Pulmotype was initially developed in a study in which AGI applied its lung 'Panel of Diversity' to a 550 patient cohort of lung cancer specimens from the Clearview Cancer Institute of Huntsville, AL. This protein expression dataset was used to identify markers with a significant association for discriminating adenocarcinoma from squamous cell carcinoma histology. These markers were used in turn to derive a linear model that combines results for selected squamous markers (SLC7A5, CK5/6, TRIM29) with adenocarcinoma markers (MUC1, CEACAM5) into a weighted classifier for distinguishing adenocarcinoma from squamous cell carcinoma.

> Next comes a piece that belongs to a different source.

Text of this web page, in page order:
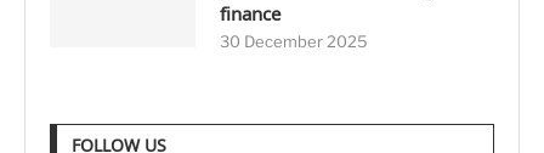
finance
30 December 2025
FOLLOW US

In order to test the association between histological type assignment by our five antibody Pulmotype test and a pathologist’s morphological assessment, three independent lung carcinoma tissue array cohorts comprising 1,111 samples in total, assembled at separate institutions (The Cleveland Clinic Foundation, Universitätsspital Zürich, and Invitromed), were stained with the Pulmotype test. In these three independent cohorts, the classification of tumors by the five antibody test was strongly associated with pathologist morphologic assessment. We also tested Pulmotype against a commonly used 2-marker panel of TTF-1 and TP63. Both Pulmotype and TTF1/TP63 panel had similarly low misclassification rates on the validation cohorts. However the percentage of patients remaining unclassifiable by TTF1/TP63 was twice that of Pulmotype. In clinical practice this result is significant because, for example, the therapy Avastin is given to only those NSCLC patients who have been classified with a non-squamous histotype.

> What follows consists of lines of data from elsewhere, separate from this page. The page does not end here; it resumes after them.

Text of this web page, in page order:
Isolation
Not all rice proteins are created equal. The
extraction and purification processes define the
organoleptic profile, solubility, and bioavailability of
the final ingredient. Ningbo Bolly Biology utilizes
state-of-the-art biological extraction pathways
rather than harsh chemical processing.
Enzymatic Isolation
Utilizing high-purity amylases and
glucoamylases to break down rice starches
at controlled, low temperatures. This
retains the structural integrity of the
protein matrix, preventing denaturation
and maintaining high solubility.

The results of these studies, initially published via poster at ASCO-NCI-EORTC 2008 and recently published in Modern Pathology, suggest Pulmotype may have an immediate role in the clinic for helping pathologists distinguish lung carcinoma histological types. The results also suggest that, if validated in prospectively defined clinical trials, this classifier might identify candidates for targeted therapy that are over-looked with current diagnostic approaches.